Items from a dataset:
•••
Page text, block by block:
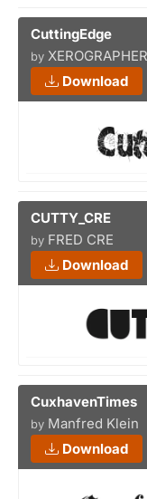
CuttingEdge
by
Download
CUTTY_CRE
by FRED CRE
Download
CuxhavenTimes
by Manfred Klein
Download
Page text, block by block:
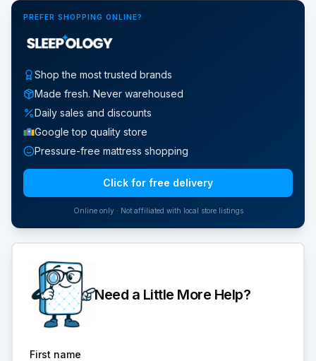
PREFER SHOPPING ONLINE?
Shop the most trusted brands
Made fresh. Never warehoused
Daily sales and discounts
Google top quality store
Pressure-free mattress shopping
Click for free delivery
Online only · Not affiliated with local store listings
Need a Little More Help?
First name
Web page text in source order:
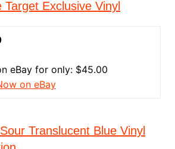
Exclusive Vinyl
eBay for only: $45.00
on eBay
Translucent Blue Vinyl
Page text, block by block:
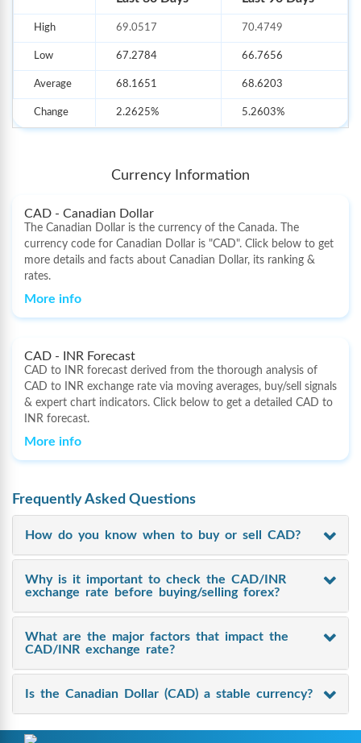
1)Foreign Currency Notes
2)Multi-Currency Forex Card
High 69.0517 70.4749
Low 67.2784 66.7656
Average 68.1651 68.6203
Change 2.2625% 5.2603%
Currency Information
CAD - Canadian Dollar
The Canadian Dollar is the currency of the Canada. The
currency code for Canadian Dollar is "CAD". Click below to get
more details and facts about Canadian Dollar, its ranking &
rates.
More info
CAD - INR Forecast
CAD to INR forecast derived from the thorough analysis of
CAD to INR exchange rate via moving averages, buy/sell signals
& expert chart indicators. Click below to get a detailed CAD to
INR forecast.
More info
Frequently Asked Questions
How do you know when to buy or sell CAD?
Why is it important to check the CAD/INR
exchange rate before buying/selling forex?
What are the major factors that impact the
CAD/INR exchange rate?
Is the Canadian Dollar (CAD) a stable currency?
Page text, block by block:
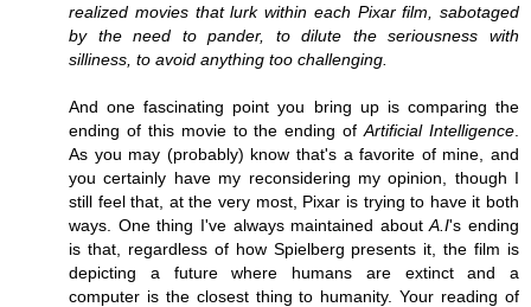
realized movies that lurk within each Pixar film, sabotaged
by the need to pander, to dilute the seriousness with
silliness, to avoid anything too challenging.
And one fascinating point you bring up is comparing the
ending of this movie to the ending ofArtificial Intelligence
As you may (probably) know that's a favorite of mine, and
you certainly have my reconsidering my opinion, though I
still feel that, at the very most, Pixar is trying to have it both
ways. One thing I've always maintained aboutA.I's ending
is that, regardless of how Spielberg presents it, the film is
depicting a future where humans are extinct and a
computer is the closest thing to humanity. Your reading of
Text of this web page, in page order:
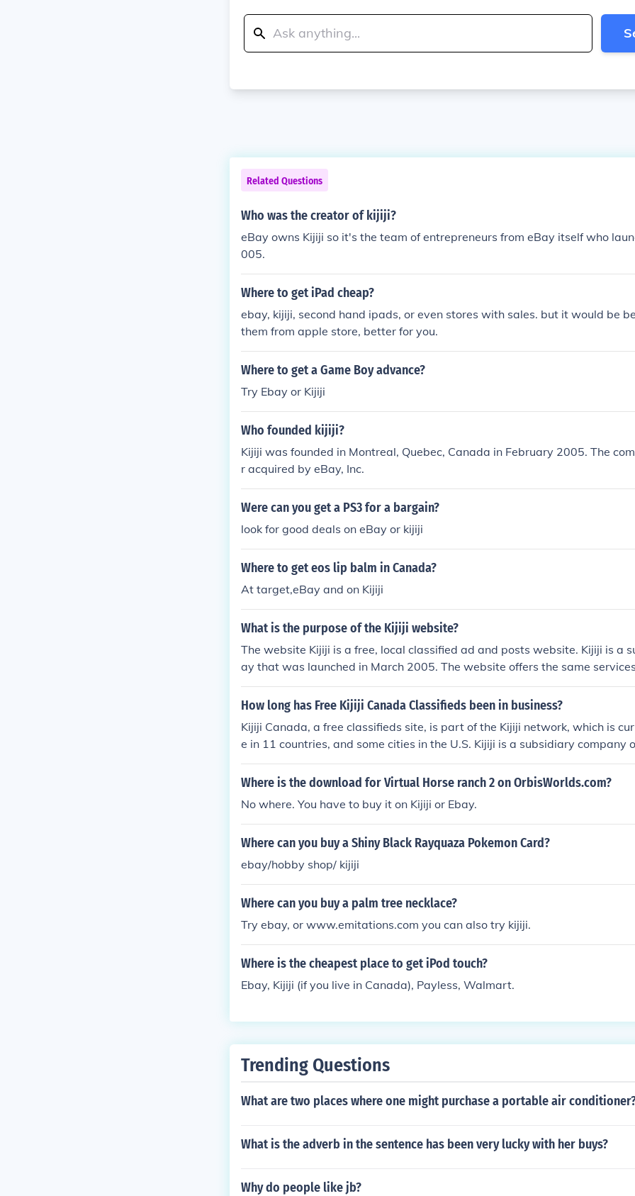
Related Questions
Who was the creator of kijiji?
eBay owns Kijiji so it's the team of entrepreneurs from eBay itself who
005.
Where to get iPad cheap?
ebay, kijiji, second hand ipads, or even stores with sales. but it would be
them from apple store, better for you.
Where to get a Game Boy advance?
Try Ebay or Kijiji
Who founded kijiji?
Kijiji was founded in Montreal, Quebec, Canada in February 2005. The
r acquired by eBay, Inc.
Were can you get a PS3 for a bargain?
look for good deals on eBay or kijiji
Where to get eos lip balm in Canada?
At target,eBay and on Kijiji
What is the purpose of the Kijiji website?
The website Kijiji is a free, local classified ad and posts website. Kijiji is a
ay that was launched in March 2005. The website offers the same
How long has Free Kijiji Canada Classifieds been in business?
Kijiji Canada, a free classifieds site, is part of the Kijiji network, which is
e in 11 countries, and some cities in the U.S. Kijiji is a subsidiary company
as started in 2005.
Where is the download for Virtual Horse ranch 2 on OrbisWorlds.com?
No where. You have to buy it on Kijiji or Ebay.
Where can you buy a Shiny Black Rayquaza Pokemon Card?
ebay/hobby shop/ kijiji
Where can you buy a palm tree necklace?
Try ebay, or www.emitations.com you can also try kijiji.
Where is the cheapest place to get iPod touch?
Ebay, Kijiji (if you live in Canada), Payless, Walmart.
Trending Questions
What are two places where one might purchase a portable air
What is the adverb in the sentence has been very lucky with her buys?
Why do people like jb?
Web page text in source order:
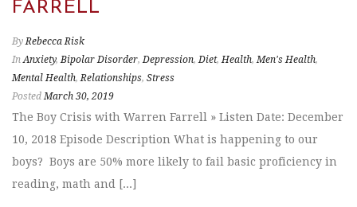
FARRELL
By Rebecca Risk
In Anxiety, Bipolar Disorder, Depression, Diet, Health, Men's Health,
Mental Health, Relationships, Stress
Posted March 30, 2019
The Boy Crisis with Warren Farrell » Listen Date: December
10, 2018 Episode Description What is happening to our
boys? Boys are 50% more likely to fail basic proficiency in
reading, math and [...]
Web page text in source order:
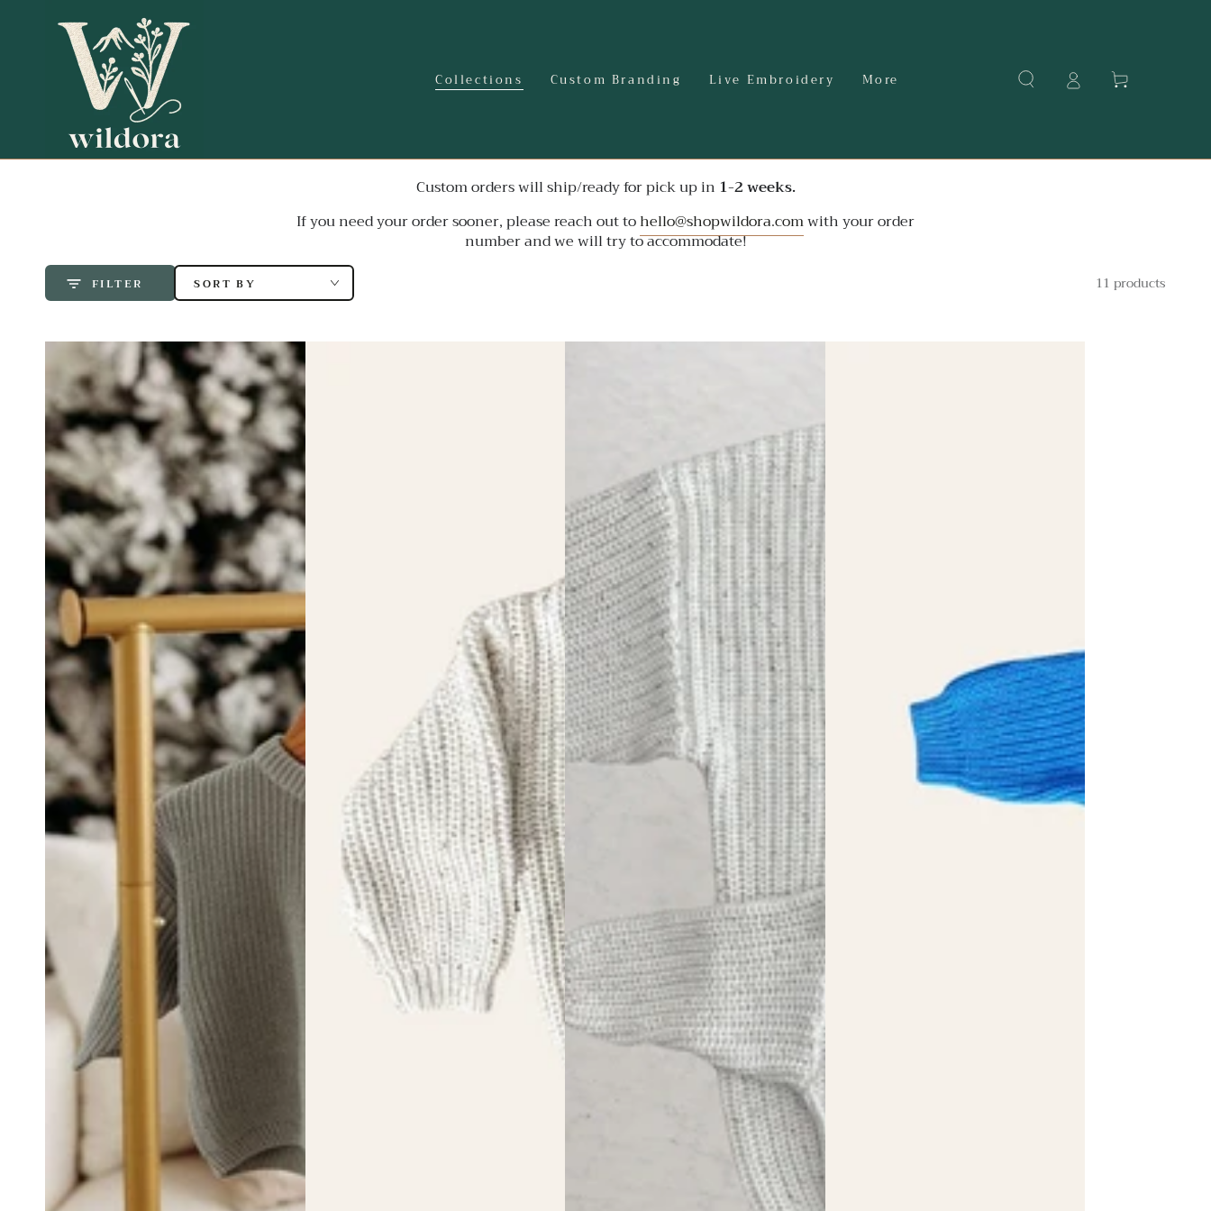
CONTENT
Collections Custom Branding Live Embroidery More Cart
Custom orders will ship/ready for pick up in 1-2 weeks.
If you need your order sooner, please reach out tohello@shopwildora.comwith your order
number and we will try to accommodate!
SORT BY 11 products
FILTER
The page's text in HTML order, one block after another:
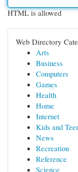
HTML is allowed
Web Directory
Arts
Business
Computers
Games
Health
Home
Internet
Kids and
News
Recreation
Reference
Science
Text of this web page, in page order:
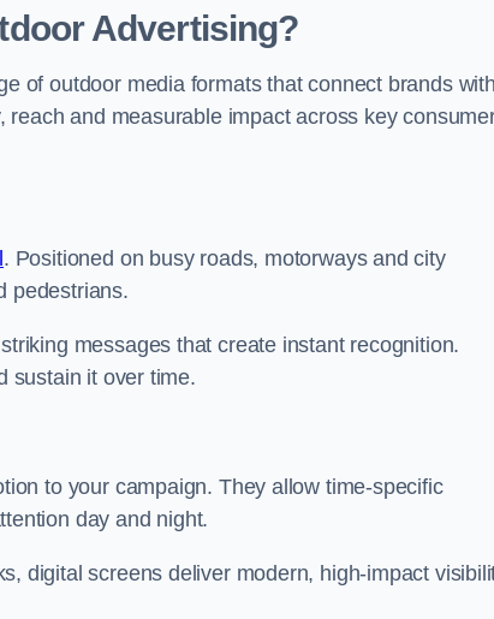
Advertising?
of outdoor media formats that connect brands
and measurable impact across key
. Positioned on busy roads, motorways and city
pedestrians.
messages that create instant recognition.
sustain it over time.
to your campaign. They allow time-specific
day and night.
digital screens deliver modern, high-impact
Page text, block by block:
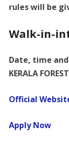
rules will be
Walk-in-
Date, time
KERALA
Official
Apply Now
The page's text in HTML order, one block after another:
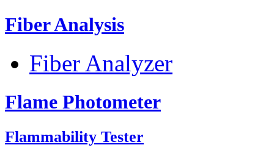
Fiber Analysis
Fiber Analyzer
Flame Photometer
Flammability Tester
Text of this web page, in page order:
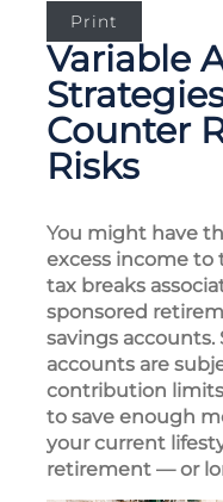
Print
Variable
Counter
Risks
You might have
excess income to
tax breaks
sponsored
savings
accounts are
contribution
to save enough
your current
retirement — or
•••
Using the data above, give again exactly the lines starting at the one holding "is that, regardless" and ending at the one holding "Where to get iPad cheap?", inclusive, and nothing more. Omit the pictures.

is that, regardless of how Spielberg presents it, the film is
depicting a future where humans are extinct and a
computer is the closest thing to humanity. Your reading of
Text of this web page, in page order:
Related Questions
Who was the creator of kijiji?
eBay owns Kijiji so it's the team of entrepreneurs from eBay itself who
005.
Where to get iPad cheap?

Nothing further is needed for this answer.